Ringfort (Rath), Lislonane, Co. Kerry
Co. Kerry |
Ringforts
On the eastern bank of the Cummeragh river in south Kerry, the land drops away sharply where the water has carved a meander scarp into the earth over centuries.
It is here, on that vertiginous edge, that someone chose to build a rath, a type of enclosed ringfort typically used as a farmstead and settlement during the early medieval period in Ireland. The river itself does part of the defensive work on the north-west side, its vertical bank forming a natural barrier, while the rest of the enclosure relies on an earthen bank and an external fosse, a defensive ditch, to complete the circuit.
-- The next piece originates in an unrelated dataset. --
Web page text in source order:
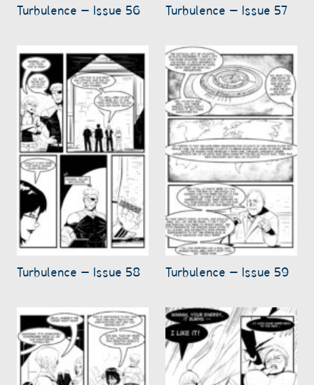
Turbulence – Issue 56 Turbulence – Issue 57
Turbulence – Issue 58 Turbulence – Issue 59

What survives is unusually substantial. The fosse is straight-sided and flat-bottomed, reaching two metres below the external ground level with a basal width of around three metres, and its sides show partial stone-facing, though this may have been added at a later stage. The bank, revetted intermittently with drystone masonry both inside and out, rises to a maximum external height of five metres on the western side. The interior measures roughly 35 by 25 metres. At the south-east, a 4.3-metre-wide entrance is still traceable, with a much-disturbed causeway crossing the fosse at that point. The site may well be the same place recorded as 'Lisahan' in the Ordnance Survey Name Books, which were compiled in the nineteenth century as part of the first systematic mapping of Ireland, suggesting the name and the location were locally remembered even then. The archaeological survey of the Iveragh Peninsula, published by Cork University Press in 1996 and compiled by A. O'Sullivan and J. Sheehan, records the site in considerable detail.
The immediate surroundings are heavily wooded and the rath itself is overgrown, which makes it easy to miss but also lends the place a particular quality. The combination of dense vegetation, steep riverbank, and substantial earthworks creates an enclosure that feels genuinely apart from its surroundings, set off from the landscape rather than merely sitting within it.